Assessing Children’s English – Again

If I asked teachers to ‘agree or disagree’ with the following statements, what would most say?:

‘The purpose of assessment is to allow students to demonstrate what they know’.
‘One function of assessment is to increase student motivation to learn’.
‘Assessment should give students a sense of achievement’.
‘Assessment should encourage creativity’.

My hunch is that most teachers would agree with such sentiments. Translating them into practice, though, remains a challenge and the way students’ English is assessed is very often in stark contrast to such ideas. I reflected on this in an earlier blog called ‘Why do teachers assess English the way they do? A recent test paper again highlights important issues in the assessment of children’s English and I would like to comment further.

I will take some examples from a recent English test for 13-year olds in Slovenia (though I am sure the issues highlighted apply more widely). Overall, about 90% of the test involved grammar-focused gap-filling work, with some vocabulary and translation exercises. Here is one example:

The question tested students’ knowledge of phrases following the pattern ‘That looks/ sounds ….’. In this case the student provided three reasonable answers, two of which were awarded zero marks because of spelling errors. There is no recognition of the students’ knowledge of the target expressions and the focus on spelling implies that accuracy is all that matters.

The test also contained a gap-filling vocabulary exercise. Here is an extract:

This looks like a free exercise but students were in fact expected to remember words used in their textbook. So, while ‘went to the USA’ makes reasonable sense and might deserve half a mark, ‘emigrated’ was the expected answer. And, once again, spelling errors are heavily penalised, with zero marks awarded for ‘vulcanic eruption’. I am sure that many creative answers to the item about Scotland were possible – but ‘parliament’ (spelled correctly) was I suspect the only one that would have been marked correct.

Some of the translation items (Slovene to English) were also interesting. One was this:

Question: Vojska Edwarda I je v 13 stoletju osvojila Wales.
Translation: The army of Edward I conquered Wales in the 13th century.

The rationale for such content is that it appears in the textbook and students should therefore know it. But there must be more relevant and meaningful language contexts in which to use translation as an assessment tool. In the example I reviewed, the student scored zero marks on three items of this kind. Overall, they received the lowest possible grade and it is unlikely that the experience will have stimulated in any way their interest in learning English.

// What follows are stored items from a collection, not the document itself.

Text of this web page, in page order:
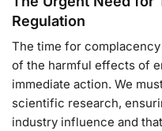
Regulation
The time for
of the harmful effects of
immediate action. We
scientific research,
industry influence and
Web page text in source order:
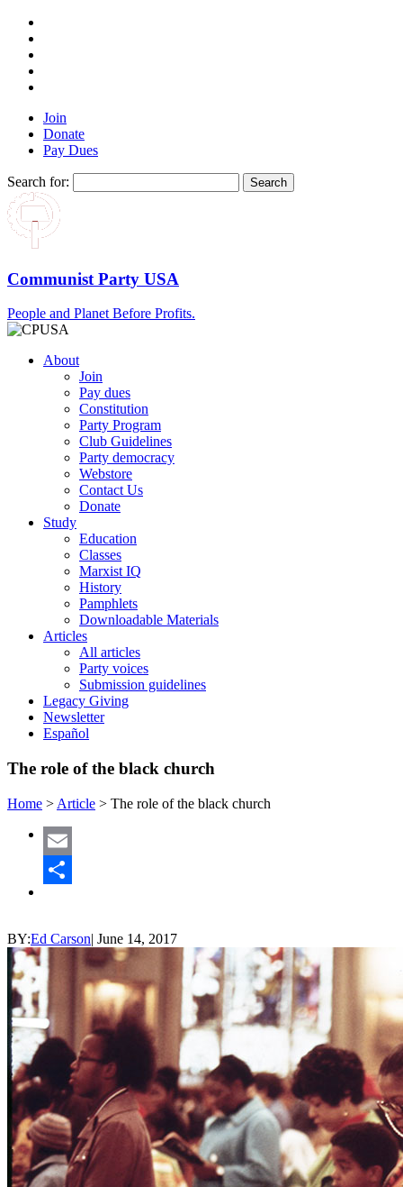
Join
Donate
Pay Dues
Search for:
Communist Party USA
People and Planet Before Profits.
About
Join
Pay dues
Constitution
Party Program
Club Guidelines
Party democracy
Webstore
Contact Us
Donate
Study
Education
Classes
Marxist IQ
History
Pamphlets
Downloadable Materials
Articles
All articles
Party voices
Submission guidelines
Legacy Giving
Newsletter
Español
The role of the black church
Home > Article > The role of the black church
Email
BY:Ed Carson| June 14, 2017
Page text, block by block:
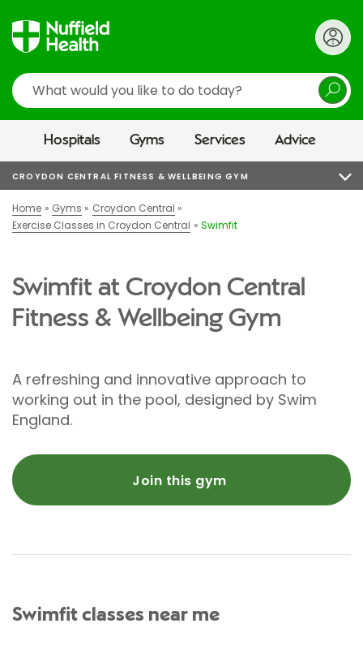
Search
Hospitals Gyms Services Advice
CROYDON CENTRAL FITNESS & WELLBEING GYM
Home Gyms
Croydon Central
Exercise Classes in Croydon Central
Swimfit
Swimfit at Croydon Central
Fitness & Wellbeing Gym
A refreshing and innovative approach to
working out in the pool, designed by Swim
England.
Join this gym
Swimfit classes near me

How teachers assess is often largely a matter of tradition – things are done the way they always have been and new teachers entering the system are quite quickly assimilated (see my earlier blog on assessment in pre-service teacher education). Changing traditions of this kind is only possible with education, informed leadership , collective engagement by teachers and, importantly, greater overall awareness of the impact (positive and negative) that assessment can have on children’s attitudes to learning English.

Much information is available online to support the development of teachers’ assessment literacy. I would once again recommend The British Council’s Teacher Assessment Literacy project, including this video on assessing young learners. This Handbook of Assessment for Language Teachers is also an excellent resource.

If you are involved in supporting the assessment literacy of pre-service or in-service teachers of English, please consider using the above examples (and those I discussed earlier) and relevant online resources to encourage teachers to reflect on their assessment practices and, very importantly, the impact these have on students’ attitudes to English.